Openness to Change

Dear Parents,

This is the third of three Thursday Mail letters regarding this year’s theme. It is the culmination and the essence of what I hope you remember about Saint Madeleine Sophie’s educational vision: that it was indeed Forward Thinking Then and remains Forward Thinking Now!

We often articulate our more than 200-year-old educational tradition as a value. We proclaim it, we preserve it and we perpetuate it! Our history is part of our heritage and that history includes a successful philosophy of understanding children, understanding God, understanding human nature and successfully applying those understandings to our formative efforts for the sake of developing the hearts and minds of children.

Yet, I always like to point out―moreover, it is imperative that we point out―that an aspect of our more than 200-year-old heritage is our openness to change. In fact, I would say it more strongly:

We have a heritage of being on the forefront of change!

This aspect of who we are was adopted very early in the life of the Society of the Sacred Heart when Madeleine Sophie helped to develop a program of study for educating the nuns to be educators. The goal of this program was described this way by one who went through it:

“…to make sure that our teaching would preserve its progressiveness, its cultured breadth, its lofty scope, while
losing nothing of its orthodoxy or its beautiful uniformity and, concurrently, being perfectly suited to the times.”

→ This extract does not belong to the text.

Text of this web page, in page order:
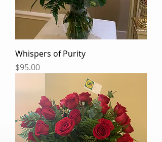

Madeleine Sophie was always attentive to the constant need of adaption to new needs, new methods, and fresh approaches. The Plan of Studies of the Society of the Sacred Heart, first formulated in 1806, was rigorously modified at regular intervals to meet changing times and conditions. SMS wrote:

“It shows weakness of mind to hold too much to the
beaten track, through fear of innovations.”

And again:

“Times change, and to keep up with them
we must change and modify our methods.”

Modifying our methods and adapting our educational approaches as needed is an aspect of our heritage that must never be lost. The organizational ability to keep that which is of value because it is of value while moving forward when we need to adopt changes is the process of discernment and wisdom, which, in and of itself, IS part of our spiritual heritage.

So yes, let us celebrate, live, proclaim, preserve and perpetuate our precious heritage―both the timely and the timeless aspect of it. Only by doing so will this form of education STILL have meaning for the NEXT 200 years.